A la même époque, la société Hawksley construit le premier appareil auditif individualisable, avec un piston coulissant permettant de moduler l’amplification. l’entreprise mettra ensuite au point le Bilateral Circular Receptor qui favorise une audition omnidirectionnelle.

Dans un autre genre, le fauteuil auditif, créé en 1841, est muni de « deux oreilles » qui captent les sons sur chaque accoudoir et de deux tubes d’air comprimé qui les amplifient. Ce système, resté relativement confidentiel, a permis cependant la création de pièces uniques dignes de musée.

Encombrants, de faible gain, les marchés à la fin du XIX ème siècle ne propose que des cornets et appareil binauraux qui offraient peu de différences dans la forme et l’application !

Un tournant s’amorce avec l‘invention du téléphone par Graham Bell, dont la mère était atteinte de surdité, en 1876 : la conversion des ondes sonores en impulsions électriques marque une étape dans l’évolution de l’aide auditive.
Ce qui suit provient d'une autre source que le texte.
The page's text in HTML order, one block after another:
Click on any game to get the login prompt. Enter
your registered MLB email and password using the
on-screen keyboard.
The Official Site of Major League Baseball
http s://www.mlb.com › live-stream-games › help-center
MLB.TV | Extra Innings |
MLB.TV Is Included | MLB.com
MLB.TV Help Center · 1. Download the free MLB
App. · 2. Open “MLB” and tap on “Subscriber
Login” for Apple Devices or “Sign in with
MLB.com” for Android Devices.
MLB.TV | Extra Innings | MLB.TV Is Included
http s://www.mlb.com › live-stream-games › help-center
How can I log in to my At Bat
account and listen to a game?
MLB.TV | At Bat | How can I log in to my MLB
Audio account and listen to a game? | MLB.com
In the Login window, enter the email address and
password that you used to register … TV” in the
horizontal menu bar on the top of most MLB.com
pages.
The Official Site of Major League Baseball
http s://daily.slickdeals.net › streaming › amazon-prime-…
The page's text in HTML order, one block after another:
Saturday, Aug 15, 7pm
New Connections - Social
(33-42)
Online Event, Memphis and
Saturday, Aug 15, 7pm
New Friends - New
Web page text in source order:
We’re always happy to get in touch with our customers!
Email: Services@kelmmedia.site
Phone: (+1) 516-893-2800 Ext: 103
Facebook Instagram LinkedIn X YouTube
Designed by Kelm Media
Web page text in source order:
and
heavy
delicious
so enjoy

En 1895, l’ingénieur Hutchison invente le premier appareil auditif utilisant le microphone à charbon breveté par Thomas Edison. Transportable, cette prothèse nommée Akoulathon coûtait à l’époque 400 dollars, ce qui représente aujourd’hui près de 9000 euros ! Elle était donc réservée aux plus fortunés. En 1902, Hutchison développe Acousticon, transportable et équipé d’une batterie : la reine Alexandra d’Angleterre fit partie de ses utilisateurs.

L’ingénieur Hanson utilise le tube à vide (qui date de 1906), pour amplifier les signaux électroniques produits à partir du son : l’amplification devient réellement efficace ! Il fait breveter en 1921 le Vactuphone, qui combine microphone, amplificateur et écouteur, 3 éléments essentiels composant les aides auditives de nos jours ! Cependant, avec ses 3,5kg, le vactuphone est loin d’être pratique : on miniaturise le tube à vide et l’appareil auditif pourra être rangé dans une poche. Du point de vue de l’audioprothésiste d’aujourd’hui, ces premiers appareils auditifs présentent un haut niveau de bruit : malgré un régulateur manuel de volume, ils ne peuvent influencer sur l’amplification ou la qualité du son. Les bruits de fond sont élevés et la qualité du rendu sonore médiocre. En cette première moitié du XX ème siècle, on notera l’arrivée du fameux SONOTONE en 1929, dont la marque – à l’instar du « frigidaire » – demeure encore aujourd’hui le nom pour désigner une aide auditive et n’a cependant plus rien à voir avec les générations actuelles de prothèses. Les premiers se branchent sur des grosses batteries et fonctionnent à l’aide d’une lampe radio. La société Sonotone (New York) sera jusqu’à sa fermeture en 2005 un acteur majeur de la conception et la commercialisation des aides auditives. À partir des années 1940, l’électronique devient suffisamment miniaturisée pour produire des appareils « de poche » : les appareils auditifs à transistor. L’invention du transistor (qui remplace le tube électronique pour moduler des oscillations électroniques) favorise la conception d’appareils auditifs avec des batteries plus petites. Équipés également de microphones à charbon miniature, ils peuvent enfin se placer directement sur l’oreille. ce sera le SONOTONE 1010, en 1952.

En 1955, les lunettes auditives apparaissent aux États-Unis et deviennent très populaires, l’appareil étant intégré sur la monture.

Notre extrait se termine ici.